◆ **REQUIRED WORK**:
Restate each of the lines below word for word and drop every picture.

◆ **DATASET RECORDS**:

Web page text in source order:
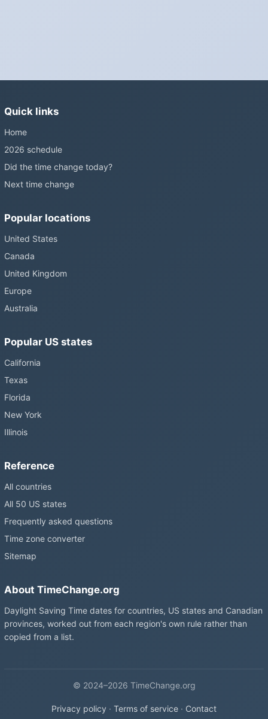
still changing them.
Quick links
Home
2026 schedule
Did the time change today?
Next time change
Popular locations
United States
Canada
United Kingdom
Europe
Australia
Popular US states
California
Texas
Florida
New York
Illinois
Reference
All countries
All 50 US states
Frequently asked questions
Time zone converter
Sitemap
About TimeChange.org
Daylight Saving Time dates for countries, US states and Canadian
provinces, worked out from each region's own rule rather than
copied from a list.
© 2024–2026 TimeChange.org
Privacy policy · Terms of service · Contact
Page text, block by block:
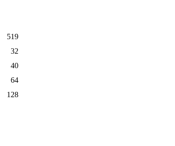
519
32
40
64
128
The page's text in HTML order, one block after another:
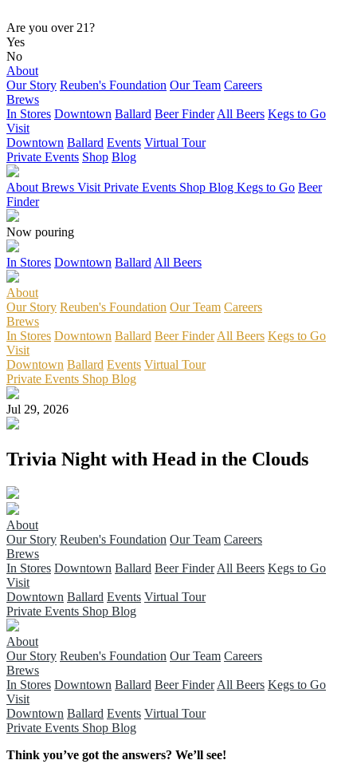
Are you over 21?
Yes
No
About
Our Story Reuben's Foundation Our Team Careers
Brews
In Stores Downtown Ballard Beer Finder All Beers Kegs to Go
Visit
Downtown Ballard Events Virtual Tour
Private Events Shop Blog
About Brews Visit Private Events Shop Blog Kegs to Go Beer
Finder
Now pouring
In Stores Downtown Ballard All Beers
About
Our Story Reuben's Foundation Our Team Careers
Brews
In Stores Downtown Ballard Beer Finder All Beers Kegs to Go
Visit
Downtown Ballard Events Virtual Tour
Private Events Shop Blog
Jul 29, 2026
Trivia Night with Head in the Clouds
About
Our Story Reuben's Foundation Our Team Careers
Brews
In Stores Downtown Ballard Beer Finder All Beers Kegs to Go
Visit
Downtown Ballard Events Virtual Tour
Private Events Shop Blog
About
Our Story Reuben's Foundation Our Team Careers
Brews
In Stores Downtown Ballard Beer Finder All Beers Kegs to Go
Visit
Downtown Ballard Events Virtual Tour
Private Events Shop Blog
Think you’ve got the answers? We’ll see!
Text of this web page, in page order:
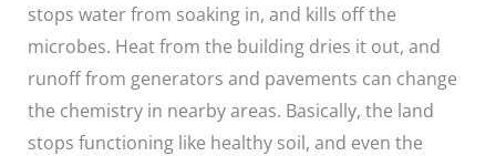
stops water from soaking in, and kills off the
microbes. Heat from the building dries it out, and
runoff from generators and pavements can change
the chemistry in nearby areas. Basically, the land
stops functioning like healthy soil, and even the
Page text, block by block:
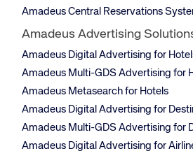
Amadeus Central Reservations
Amadeus Advertising
Amadeus Digital Advertising for
Amadeus Multi-GDS Advertising for
Amadeus Metasearch for Hotels
Amadeus Digital Advertising for
Amadeus Multi-GDS Advertising for
Amadeus Digital Advertising for
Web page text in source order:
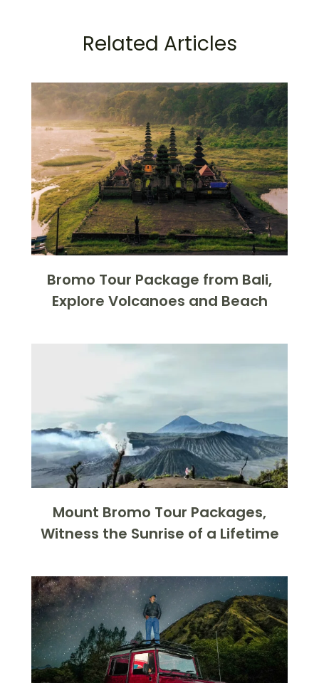
Related Articles
Bromo Tour Package from Bali,
Explore Volcanoes and Beach
Mount Bromo Tour Packages,
Witness the Sunrise of a Lifetime
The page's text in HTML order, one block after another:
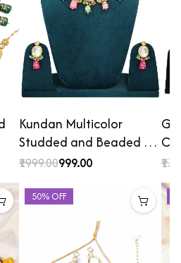
Kundan Multicolor
Studded and Beaded …
₹1999.00₹999.00
50% OFF
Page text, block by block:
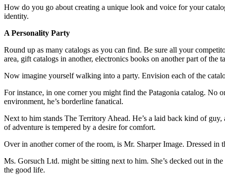
How do you go about creating a unique look and voice for your
identity.
A Personality Party
Round up as many catalogs as you can find. Be sure all your
area, gift catalogs in another, electronics books on another part of the
Now imagine yourself walking into a party. Envision each of the
For instance, in one corner you might find the Patagonia catalog. No
environment, he’s borderline fanatical.
Next to him stands The Territory Ahead. He’s a laid back kind of
of adventure is tempered by a desire for comfort.
Over in another corner of the room, is Mr. Sharper Image. Dressed in
Ms. Gorsuch Ltd. might be sitting next to him. She’s decked out in
the good life.
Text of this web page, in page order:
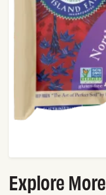
Explore More
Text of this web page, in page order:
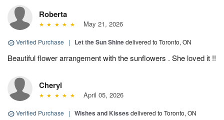
Roberta
May 21, 2026
Verified Purchase | Let the Sun Shinedelivered to Toronto, ON
Beautiful flower arrangement with the sunflowers . She loved it !!
Cheryl
April 05, 2026
Verified Purchase | Wishes and Kisses delivered to Toronto, ON
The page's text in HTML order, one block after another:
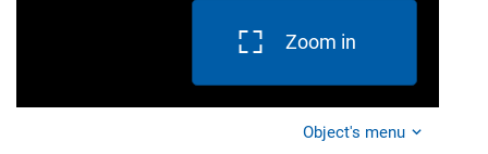
Zoom in
Object's menu
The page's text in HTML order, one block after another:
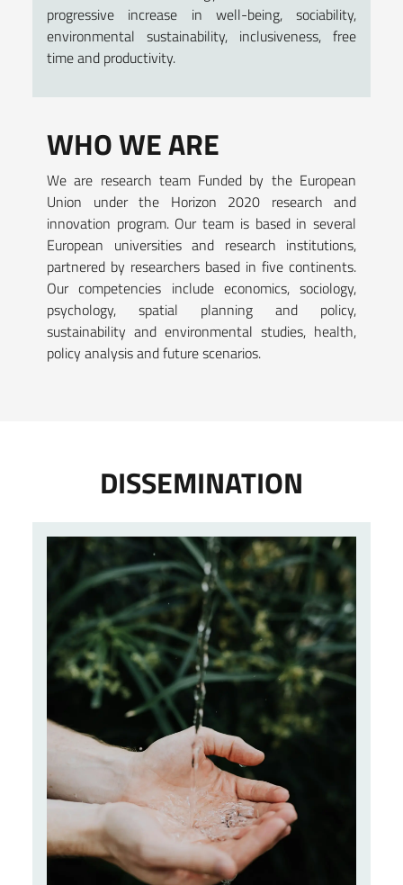
progressive increase in well-being, sociability,
environmental sustainability, inclusiveness, free
time and productivity.
WHO WE ARE
We are research team Funded by the European
Union under the Horizon 2020 research and
innovation program. Our team is based in several
European universities and research institutions,
partnered by researchers based in five continents.
Our competencies include economics, sociology,
psychology, spatial planning and policy,
sustainability and environmental studies, health,
policy analysis and future scenarios.
DISSEMINATION
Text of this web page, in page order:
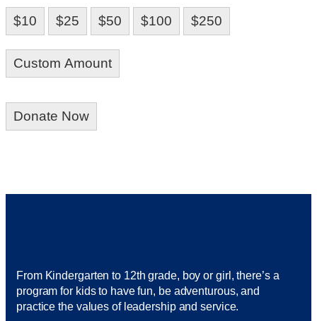
$10 $25 $50 $100 $250
Custom Amount
Donate Now
From Kindergarten to 12th grade, boy or girl, there’s a
program for kids to have fun, be adventurous, and
practice the values of leadership and service.
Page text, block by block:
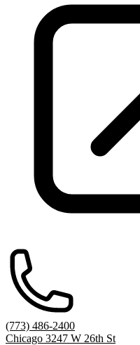
(773) 486-2400
Chicago 3247 W 26th St
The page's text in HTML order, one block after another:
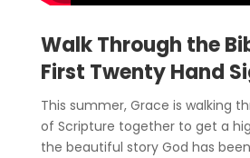
Walk Through the
First Twenty Hand
This summer, Grace is walking
of Scripture together to get a
the beautiful story God has
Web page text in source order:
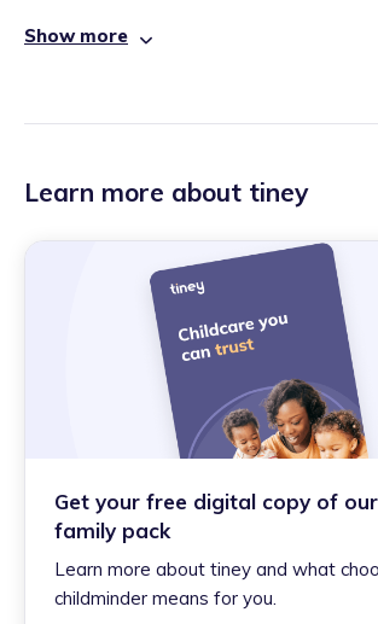
Show more
Learn more about tiney
Get your free digital copy of
family pack
Learn more about tiney and what
childminder means for you.
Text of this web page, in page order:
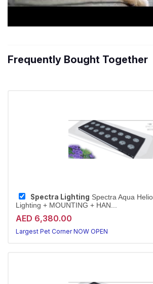
Frequently Bought Together
Spectra Lighting Spectra Aqua
Lighting + MOUNTING + HAN...
AED 6,380.00
Largest Pet Corner NOW OPEN
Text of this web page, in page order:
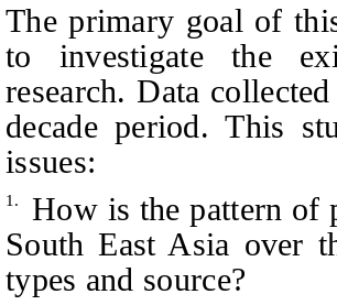
The primary goal of
to investigate the
research. Data
decade period. This
issues:
1.
How is the pattern of
South East Asia over
types and source?
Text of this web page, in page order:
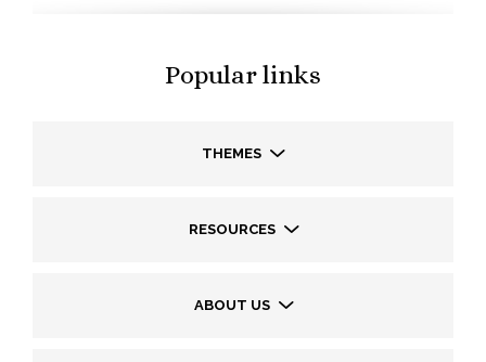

◆ **SOLUTION**:
Web page text in source order:
still changing them.
Quick links
Home
2026 schedule
Did the time change today?
Next time change
Popular locations
United States
Canada
United Kingdom
Europe
Australia
Popular US states
California
Texas
Florida
New York
Illinois
Reference
All countries
All 50 US states
Frequently asked questions
Time zone converter
Sitemap
About TimeChange.org
Daylight Saving Time dates for countries, US states and Canadian
provinces, worked out from each region's own rule rather than
copied from a list.
© 2024–2026 TimeChange.org
Privacy policy · Terms of service · Contact
Page text, block by block:
519
32
40
64
128
The page's text in HTML order, one block after another:
Are you over 21?
Yes
No
About
Our Story Reuben's Foundation Our Team Careers
Brews
In Stores Downtown Ballard Beer Finder All Beers Kegs to Go
Visit
Downtown Ballard Events Virtual Tour
Private Events Shop Blog
About Brews Visit Private Events Shop Blog Kegs to Go Beer
Finder
Now pouring
In Stores Downtown Ballard All Beers
About
Our Story Reuben's Foundation Our Team Careers
Brews
In Stores Downtown Ballard Beer Finder All Beers Kegs to Go
Visit
Downtown Ballard Events Virtual Tour
Private Events Shop Blog
Jul 29, 2026
Trivia Night with Head in the Clouds
About
Our Story Reuben's Foundation Our Team Careers
Brews
In Stores Downtown Ballard Beer Finder All Beers Kegs to Go
Visit
Downtown Ballard Events Virtual Tour
Private Events Shop Blog
About
Our Story Reuben's Foundation Our Team Careers
Brews
In Stores Downtown Ballard Beer Finder All Beers Kegs to Go
Visit
Downtown Ballard Events Virtual Tour
Private Events Shop Blog
Think you’ve got the answers? We’ll see!
Text of this web page, in page order:
stops water from soaking in, and kills off the
microbes. Heat from the building dries it out, and
runoff from generators and pavements can change
the chemistry in nearby areas. Basically, the land
stops functioning like healthy soil, and even the
Page text, block by block:
Amadeus Central Reservations
Amadeus Advertising
Amadeus Digital Advertising for
Amadeus Multi-GDS Advertising for
Amadeus Metasearch for Hotels
Amadeus Digital Advertising for
Amadeus Multi-GDS Advertising for
Amadeus Digital Advertising for
Web page text in source order:
Related Articles
Bromo Tour Package from Bali,
Explore Volcanoes and Beach
Mount Bromo Tour Packages,
Witness the Sunrise of a Lifetime
The page's text in HTML order, one block after another:
Kundan Multicolor
Studded and Beaded …
₹1999.00₹999.00
50% OFF
Page text, block by block:
How do you go about creating a unique look and voice for your
identity.
A Personality Party
Round up as many catalogs as you can find. Be sure all your
area, gift catalogs in another, electronics books on another part of the
Now imagine yourself walking into a party. Envision each of the
For instance, in one corner you might find the Patagonia catalog. No
environment, he’s borderline fanatical.
Next to him stands The Territory Ahead. He’s a laid back kind of
of adventure is tempered by a desire for comfort.
Over in another corner of the room, is Mr. Sharper Image. Dressed in
Ms. Gorsuch Ltd. might be sitting next to him. She’s decked out in
the good life.
Text of this web page, in page order:
Explore More
Text of this web page, in page order:
Roberta
May 21, 2026
Verified Purchase | Let the Sun Shinedelivered to Toronto, ON
Beautiful flower arrangement with the sunflowers . She loved it !!
Cheryl
April 05, 2026
Verified Purchase | Wishes and Kisses delivered to Toronto, ON
The page's text in HTML order, one block after another:
Zoom in
Object's menu
The page's text in HTML order, one block after another:
progressive increase in well-being, sociability,
environmental sustainability, inclusiveness, free
time and productivity.
WHO WE ARE
We are research team Funded by the European
Union under the Horizon 2020 research and
innovation program. Our team is based in several
European universities and research institutions,
partnered by researchers based in five continents.
Our competencies include economics, sociology,
psychology, spatial planning and policy,
sustainability and environmental studies, health,
policy analysis and future scenarios.
DISSEMINATION
Text of this web page, in page order:
$10 $25 $50 $100 $250
Custom Amount
Donate Now
From Kindergarten to 12th grade, boy or girl, there’s a
program for kids to have fun, be adventurous, and
practice the values of leadership and service.
Page text, block by block:
(773) 486-2400
Chicago 3247 W 26th St
The page's text in HTML order, one block after another:
Walk Through the
First Twenty Hand
This summer, Grace is walking
of Scripture together to get a
the beautiful story God has
Web page text in source order:
Show more
Learn more about tiney
Get your free digital copy of
family pack
Learn more about tiney and what
childminder means for you.
Text of this web page, in page order:
Frequently Bought Together
Spectra Lighting Spectra Aqua
Lighting + MOUNTING + HAN...
AED 6,380.00
Largest Pet Corner NOW OPEN
Text of this web page, in page order:
The primary goal of
to investigate the
research. Data
decade period. This
issues:
1.
How is the pattern of
South East Asia over
types and source?
Text of this web page, in page order:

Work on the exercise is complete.